Intermediasi Lebih Baik, Pertumbuhan Kredit di Papua Tercatat 9,87 Persen

Naek Tigor Sinaga Bos BI Papua
Kepala KPw - BI Provinsi Papua Naek Tigor Sinaga

Koreri.com, Jayapura – Seiring masih berlangsungnya pandemi Covid-19 dan adanya pembatasan aktivitas masyarakat, menyebabkan  fungsi intermediasi masih tertahan dengan pertumbuhan dana pihak ketiga nasional.

Fakta ini terungkap di momen Bincang-bincang Media Kantor Perwakilan Bank Indonesia Papua, Jumat (31/7/2021).

Kepala KPw – BI Provinsi Papua Naek Tigor Sinaga hadir dalam giat bertemakan “Peningkatan Fumgsi Intermediasi Perbankan dan Kredit Mikro Dalam Mendorong Pemulihan Ekonomi” yang berlangsung secara virtual bersama sejumlah jurnalis setempat.

Pada triwulan II 2021, tercatat sebesar 11,28 persen (yoy) sedangkan pertumbuhan kredit masih bersifat terbatas atau hanya tumbuh 0,59 persen (yoy).

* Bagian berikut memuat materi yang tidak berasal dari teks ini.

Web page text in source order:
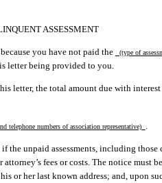
ASSESSMENT
you have not paid the (type of
letter being provided to you.
letter, the total amount due with interest
telephone numbers of association representative)
unpaid assessments, including
fees or costs. The notice
or her last known address; and, upon
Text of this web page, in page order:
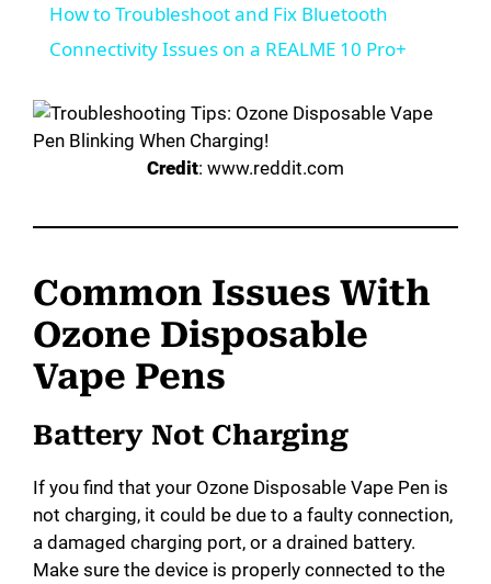
a
y
V
d
o
How to Troubleshoot and Fix Bluetooth
Connectivity Issues on a REALME 10 Pro+
Credit: www.reddit.com
Common Issues With
Ozone Disposable
Vape Pens
Battery Not Charging
If you find that your Ozone Disposable Vape Pen is
not charging, it could be due to a faulty connection,
a damaged charging port, or a drained battery.
Make sure the device is properly connected to the
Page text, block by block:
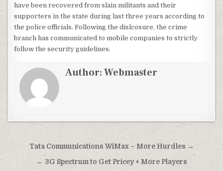
have been recovered from slain militants and their
supporters in the state during last three years according to
the police officials. Following the dislcosure, the crime
branch has communicated to mobile companies to strictly
follow the security guidelines.
Author:Webmaster
Post
navigation
Tata Communications WiMax – More Hurdles →
← 3G Spectrum to Get Pricey + More Players
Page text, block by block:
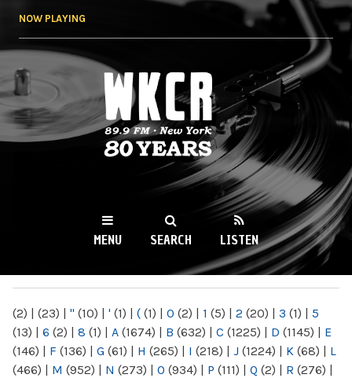
NOW PLAYING
WKCR 89.9FM
NY
MENU SEARCH LISTEN
(2) | (23) | " (10) | ' (1) | ( (1) | 0 (2) | 1 (5) | 2 (20) | 3 (1) | 5
(13) | 6 (2) | 8 (1) | A (1674) | B (632) | C (1225) | D (1145) | E
(146) | F (136) | G (61) | H (265) | I (218) | J (1224) | K (68) | L
(466) | M (952) | N (273) | O (934) | P (111) | Q (2) | R (276) |
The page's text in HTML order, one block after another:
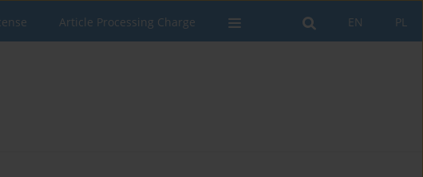
PL
EN
Article Processing Charge
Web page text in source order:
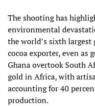
The shooting has
environmental
the world’s sixth
cocoa exporter, even as
Ghana overtook South
gold in Africa, with
accounting for 40
production.
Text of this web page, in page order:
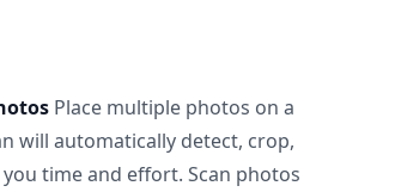
Place multiple photos on a
will automatically detect, crop,
time and effort. Scan photos
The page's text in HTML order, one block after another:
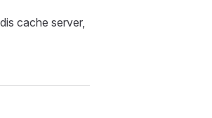
cache server,
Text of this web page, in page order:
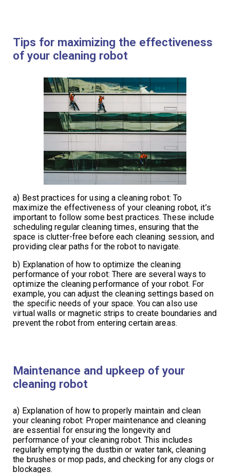
Tips for maximizing the effectiveness
of your cleaning robot
a) Best practices for using a cleaning robot: To
maximize the effectiveness of your cleaning robot, it’s
important to follow some best practices. These include
scheduling regular cleaning times, ensuring that the
space is clutter-free before each cleaning session, and
providing clear paths for the robot to navigate.
b) Explanation of how to optimize the cleaning
performance of your robot: There are several ways to
optimize the cleaning performance of your robot. For
example, you can adjust the cleaning settings based on
the specific needs of your space. You can also use
virtual walls or magnetic strips to create boundaries and
prevent the robot from entering certain areas.
Maintenance and upkeep of your
cleaning robot
a) Explanation of how to properly maintain and clean
your cleaning robot: Proper maintenance and cleaning
are essential for ensuring the longevity and
performance of your cleaning robot. This includes
regularly emptying the dustbin or water tank, cleaning
the brushes or mop pads, and checking for any clogs or
blockages.
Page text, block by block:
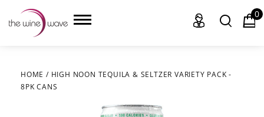
HOME
0
HOME / HIGH NOON TEQUILA & SELTZER VARIETY PACK -
8PK CANS
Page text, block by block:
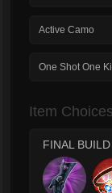
Active Camo
One Shot One Kill
Item Choices
FINAL BUILD
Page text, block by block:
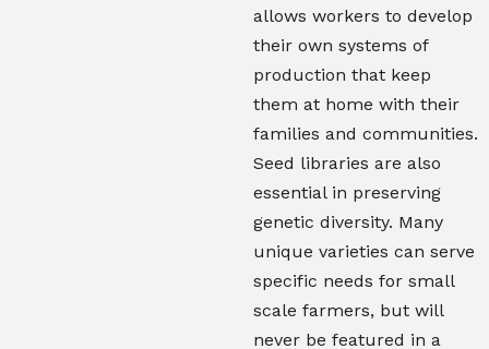
allows workers to develop
their own systems of
production that keep
them at home with their
families and communities.
Seed libraries are also
essential in preserving
genetic diversity. Many
unique varieties can serve
specific needs for small
scale farmers, but will
never be featured in a
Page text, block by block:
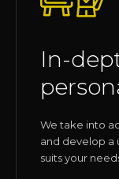
In-
We take into
and develop a
suits your
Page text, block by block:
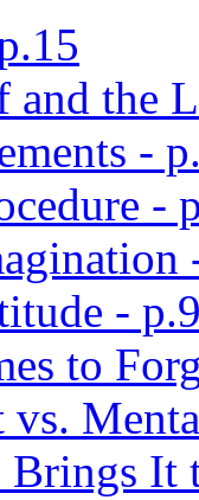
and the
-
-
-
to
Brings It
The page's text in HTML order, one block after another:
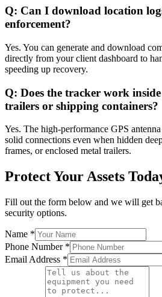
Q: Can I download location
enforcement?
Yes. You can generate and download
directly from your client dashboard to
speeding up recovery.
Q: Does the tracker work inside
trailers or shipping containers?
Yes. The high-performance GPS
solid connections even when hidden
frames, or enclosed metal trailers.
Protect Your Assets
Fill out the form below and we will get
security options.
Name *
Phone Number *
Email Address *
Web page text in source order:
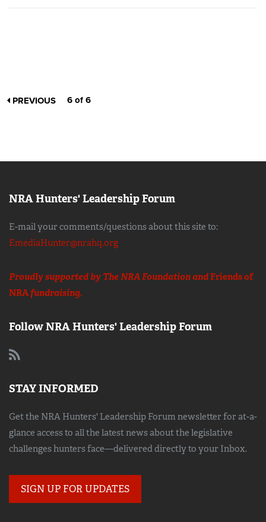
PREVIOUS 6 of 6
NRA Hunters' Leadership Forum
E-mail your comments/questions about this site to:
EmediaHunter@nrahq.org
Proudly supported by The NRA Foundation andFriends of
NRAfundraising.
Follow NRA Hunters' Leadership Forum
STAY INFORMED
Get the NRA Hunters' Leadership Forum newsletter for at-a-
glance access to all the latest news about the legislative
challenges hunters face—delivered directly to your Inbox.
SIGN UP FOR UPDATES

Namun kondisi sedikit berbeda dialami oleh Provinsi Papua dengan fungsi intermediasi yang lebih baik yaitu pertumbuhan kredit tercatat sebesar 9,87 persen (yoy) dan pertumbuhan dana pihak ketiga sebesar 6,83 persen (yoy).

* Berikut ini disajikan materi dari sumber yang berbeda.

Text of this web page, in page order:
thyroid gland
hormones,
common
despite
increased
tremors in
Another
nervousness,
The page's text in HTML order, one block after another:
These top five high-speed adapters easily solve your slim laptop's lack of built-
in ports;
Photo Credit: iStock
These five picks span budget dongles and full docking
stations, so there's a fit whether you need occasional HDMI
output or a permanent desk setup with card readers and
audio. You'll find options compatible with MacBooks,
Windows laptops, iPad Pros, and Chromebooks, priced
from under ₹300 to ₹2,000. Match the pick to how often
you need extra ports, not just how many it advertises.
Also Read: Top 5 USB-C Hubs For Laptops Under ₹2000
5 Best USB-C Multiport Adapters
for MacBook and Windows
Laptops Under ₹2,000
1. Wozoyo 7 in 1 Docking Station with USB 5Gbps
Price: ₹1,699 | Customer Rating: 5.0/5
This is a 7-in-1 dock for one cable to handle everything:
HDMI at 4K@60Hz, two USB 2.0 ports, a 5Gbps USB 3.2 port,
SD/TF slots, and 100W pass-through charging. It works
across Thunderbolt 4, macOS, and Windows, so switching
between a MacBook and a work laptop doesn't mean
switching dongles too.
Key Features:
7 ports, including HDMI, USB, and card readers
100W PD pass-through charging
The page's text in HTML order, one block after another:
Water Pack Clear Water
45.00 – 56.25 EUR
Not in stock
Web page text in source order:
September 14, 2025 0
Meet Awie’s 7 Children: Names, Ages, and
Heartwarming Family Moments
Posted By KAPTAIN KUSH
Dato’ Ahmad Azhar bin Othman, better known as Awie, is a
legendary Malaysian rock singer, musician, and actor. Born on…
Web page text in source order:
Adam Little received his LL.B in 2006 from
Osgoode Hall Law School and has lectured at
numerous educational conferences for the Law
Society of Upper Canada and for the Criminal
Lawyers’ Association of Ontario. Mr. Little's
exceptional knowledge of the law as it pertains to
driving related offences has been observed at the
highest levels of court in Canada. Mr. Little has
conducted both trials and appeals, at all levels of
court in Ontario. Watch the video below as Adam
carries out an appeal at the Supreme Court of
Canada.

BBM BI Papua 2Namun demikian pertumbuhan UMKM d Provinsi Papua masih terbatas yaitu 2,85 persen (yoy).

Sebelumnya, dalam menjaga stabilitas dan memperkuat pemulihan ekonomi nasional, Rapat Dewan Gubernur Bank Indonesia pada 21-22 Juli 2021 telah menetapkan suku bunga acuan BI 7DRR tetap berada pada tingkat 3,5 persen (telah diturunkan sebanyak 100 bps dalam 1 tahun terakhir) dan terus menjalankan beberapa bauran kebijakan.

Salah satunya, mendorong intermediasi perbankan melalui penguatan kebijakan transparansi suku bunga dasar kredit (SBDK) dengan penekanan pada perkembangan premi risiko dan dampaknya pada penetapan suku bunga kredit baru di berbagai segmen kredit.

Sebagai respon atas penetapan suku bunga acuan tersebut, Perbankan nasional ikut pula menurunkan suku bunga Dana Pihak Ketiga (DPK) serta suku bunga Dasar Kredit (SBDK) sebagai upaya mendorong permintaan kredit dan pemulihan ekonomi.